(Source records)
===

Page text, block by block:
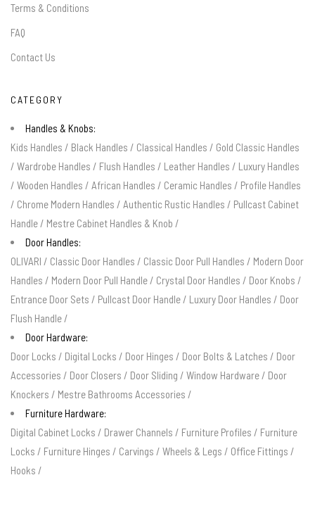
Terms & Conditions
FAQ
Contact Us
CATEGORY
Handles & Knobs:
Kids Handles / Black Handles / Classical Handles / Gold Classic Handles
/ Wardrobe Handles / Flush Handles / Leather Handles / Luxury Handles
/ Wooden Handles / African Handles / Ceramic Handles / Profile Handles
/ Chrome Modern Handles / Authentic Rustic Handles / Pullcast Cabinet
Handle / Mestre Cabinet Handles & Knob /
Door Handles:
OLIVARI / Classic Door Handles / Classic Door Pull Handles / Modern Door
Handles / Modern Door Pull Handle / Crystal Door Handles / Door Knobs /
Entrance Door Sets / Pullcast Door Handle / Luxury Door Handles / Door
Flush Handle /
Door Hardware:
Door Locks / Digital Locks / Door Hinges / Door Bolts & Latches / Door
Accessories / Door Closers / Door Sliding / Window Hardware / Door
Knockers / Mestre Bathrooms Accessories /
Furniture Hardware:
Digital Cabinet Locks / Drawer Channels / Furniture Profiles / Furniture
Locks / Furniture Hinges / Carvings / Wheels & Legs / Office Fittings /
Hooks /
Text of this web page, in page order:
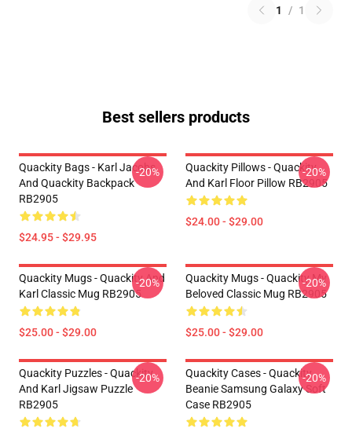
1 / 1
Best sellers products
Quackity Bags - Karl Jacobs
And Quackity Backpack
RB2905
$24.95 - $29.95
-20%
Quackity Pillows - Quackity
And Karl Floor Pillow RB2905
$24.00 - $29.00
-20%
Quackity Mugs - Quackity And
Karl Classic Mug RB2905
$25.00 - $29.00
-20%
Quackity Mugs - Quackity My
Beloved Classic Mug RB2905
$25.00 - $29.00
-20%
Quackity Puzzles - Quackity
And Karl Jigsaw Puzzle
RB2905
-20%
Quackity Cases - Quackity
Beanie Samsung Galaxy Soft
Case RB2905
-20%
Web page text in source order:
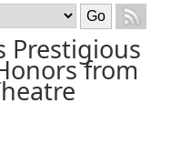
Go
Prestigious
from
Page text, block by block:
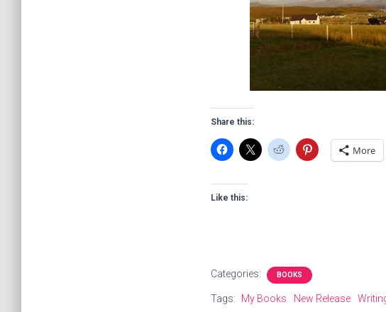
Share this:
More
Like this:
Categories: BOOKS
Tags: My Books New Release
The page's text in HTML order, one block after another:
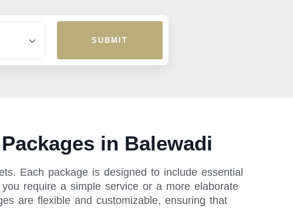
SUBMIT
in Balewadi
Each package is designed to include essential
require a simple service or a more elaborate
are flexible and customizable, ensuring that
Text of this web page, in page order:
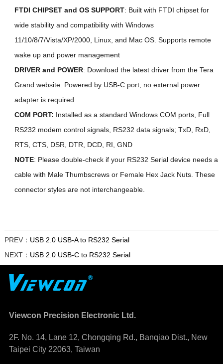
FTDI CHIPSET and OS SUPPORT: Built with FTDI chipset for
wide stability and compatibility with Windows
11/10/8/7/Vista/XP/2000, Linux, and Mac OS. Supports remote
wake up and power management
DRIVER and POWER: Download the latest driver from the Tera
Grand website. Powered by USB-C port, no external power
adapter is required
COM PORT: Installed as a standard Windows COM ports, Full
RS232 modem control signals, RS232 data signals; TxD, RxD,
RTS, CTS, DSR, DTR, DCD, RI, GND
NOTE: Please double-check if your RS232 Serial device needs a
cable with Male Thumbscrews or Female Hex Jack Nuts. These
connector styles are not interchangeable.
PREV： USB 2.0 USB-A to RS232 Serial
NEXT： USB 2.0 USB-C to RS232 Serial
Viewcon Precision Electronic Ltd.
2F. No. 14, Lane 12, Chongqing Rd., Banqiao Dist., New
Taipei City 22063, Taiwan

===

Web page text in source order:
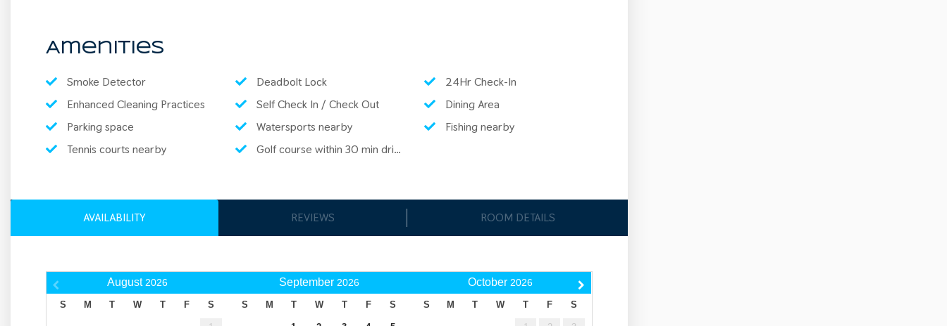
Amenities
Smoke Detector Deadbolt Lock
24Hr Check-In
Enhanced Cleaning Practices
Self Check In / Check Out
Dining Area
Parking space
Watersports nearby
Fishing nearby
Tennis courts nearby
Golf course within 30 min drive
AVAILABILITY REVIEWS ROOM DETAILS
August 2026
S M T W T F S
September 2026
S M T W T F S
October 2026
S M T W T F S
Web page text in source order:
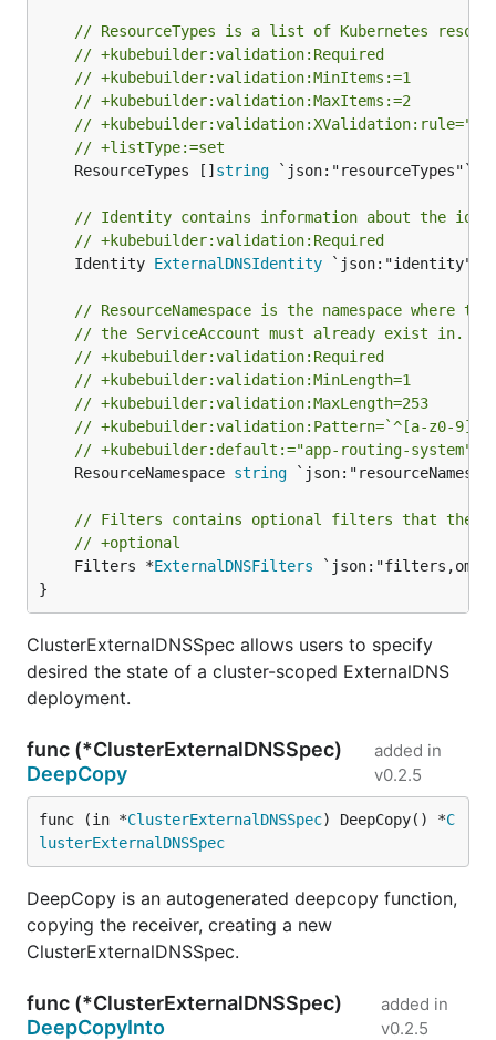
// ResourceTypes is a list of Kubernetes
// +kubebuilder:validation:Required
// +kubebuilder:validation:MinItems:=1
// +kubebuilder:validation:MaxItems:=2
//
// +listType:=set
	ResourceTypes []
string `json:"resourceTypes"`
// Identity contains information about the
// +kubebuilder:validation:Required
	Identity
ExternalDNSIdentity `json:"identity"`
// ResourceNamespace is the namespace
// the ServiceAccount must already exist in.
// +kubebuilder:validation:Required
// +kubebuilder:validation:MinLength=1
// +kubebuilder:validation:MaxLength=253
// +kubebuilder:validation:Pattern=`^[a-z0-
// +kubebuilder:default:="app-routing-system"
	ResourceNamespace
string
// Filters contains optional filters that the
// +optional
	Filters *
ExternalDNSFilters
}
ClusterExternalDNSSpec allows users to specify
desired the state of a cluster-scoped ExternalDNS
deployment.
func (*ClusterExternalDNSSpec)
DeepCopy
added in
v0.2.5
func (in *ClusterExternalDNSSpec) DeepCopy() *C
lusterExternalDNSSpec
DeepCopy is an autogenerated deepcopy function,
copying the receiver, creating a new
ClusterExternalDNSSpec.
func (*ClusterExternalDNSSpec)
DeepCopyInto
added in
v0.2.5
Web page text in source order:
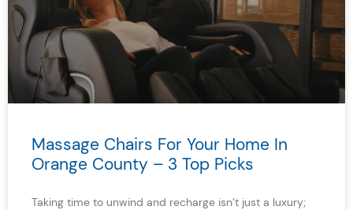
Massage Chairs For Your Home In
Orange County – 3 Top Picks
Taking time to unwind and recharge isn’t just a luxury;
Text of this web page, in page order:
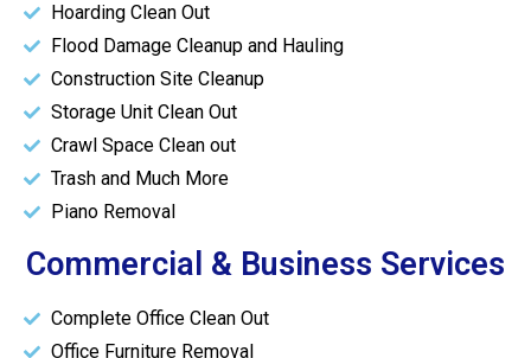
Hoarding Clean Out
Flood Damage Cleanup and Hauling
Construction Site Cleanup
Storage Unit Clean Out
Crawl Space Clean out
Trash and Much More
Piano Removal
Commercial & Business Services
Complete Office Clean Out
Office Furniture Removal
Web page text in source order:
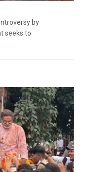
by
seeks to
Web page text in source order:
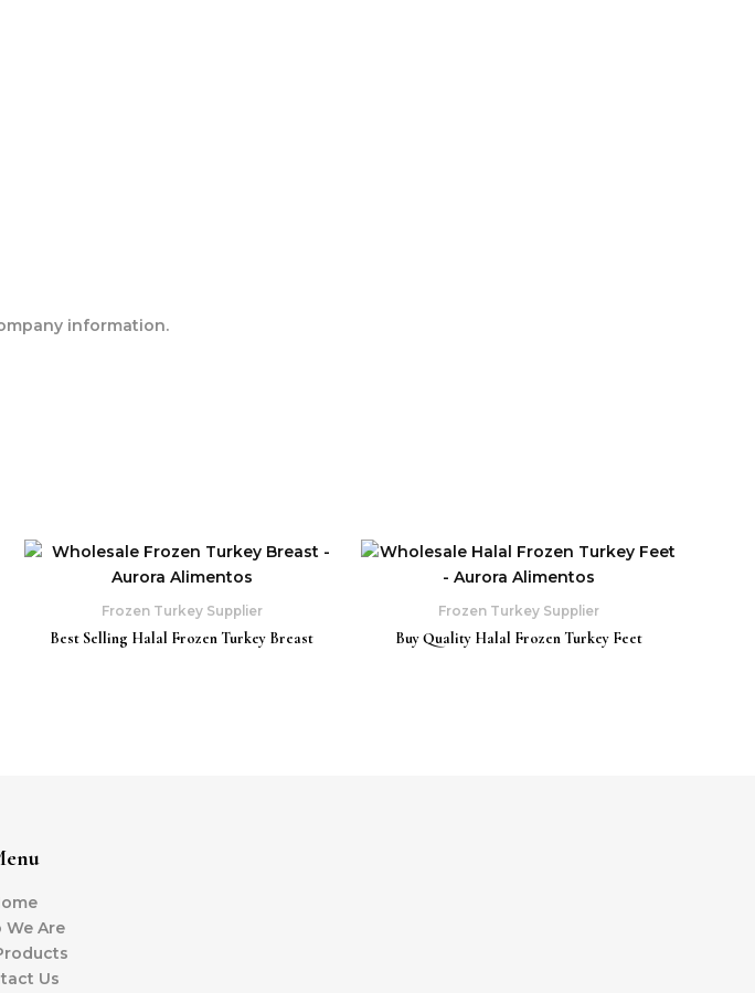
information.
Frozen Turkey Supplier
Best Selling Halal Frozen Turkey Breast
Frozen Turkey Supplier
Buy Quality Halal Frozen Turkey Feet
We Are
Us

===

#### The problem:
When the word "Turkey" shows up in a line of the entries, pull that line out.

#### Exercise output:
Frozen Turkey Supplier
Best Selling Halal Frozen Turkey Breast
Frozen Turkey Supplier
Buy Quality Halal Frozen Turkey Feet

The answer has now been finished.